When you first see PlantUML for simple diagrams, it looks like just a simple data format. It is not. As you go from diagram type to diagram type, you see lots of alternate syntaxes. For example, any JSON object is a valid PlantUML program. It generates a visualization of the JSON.
More than that, there are mini-languages embedded in some formats. Creole, a simple formatting language, can be used to provide the content for a box in your diagram.
PlantUML also offers a powerful preprocessor with variables, functions, and procedures, loops, conditionals, etc and some diagram types (e.g. C4) are built just with these abstractions.
It seems that whenever the maintainers want to add new features, they seem to lean on more syntax and embedded parsers. The result is both that the onramp can be very gentle to non-programmers because it can look very natural. Here’s a simple sequence diagram:
@startuml
actor User
User -> A: DoWork
A -> A: Internal call
A -> B: << createRequest >>
A <-- B: RequestCreated
User <-- A: Done
@enduml
That’s great! If that’s all you want from your sequence diagrams, PlantUML syntax is very nice. I don’t even think I need to explain that syntax. But, as soon as you want more control or extra elements, it gets complicated quickly.

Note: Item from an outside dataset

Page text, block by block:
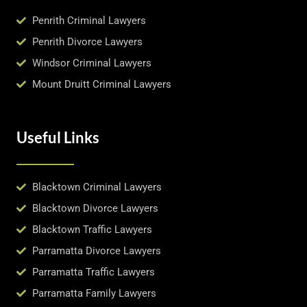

My sequence diagrams all use lifetime bars and show creation and deletion. There is a short-hand for all of that, and here’s an example from the reference guide.
@startuml
alice -> bob ++ : hello
bob -> bob ++ : self call
bob -> bib ++ #005500 : hello
bob -> george ** : create
return done
return rc
bob -> george !! : delete
return success
@enduml
It’s still manageable. But, it goes deeper and deeper. It’s hard for me to imagine that there’s a sequence diagram I’d want, but couldn’t get. But, there’s a lot of random, seemingly unrelated stuff I’d need to learn to get it.
I’m ok with that, because I want diagrams-as-code more than I want simple code. And I know that most of the time, the code isn’t that bad.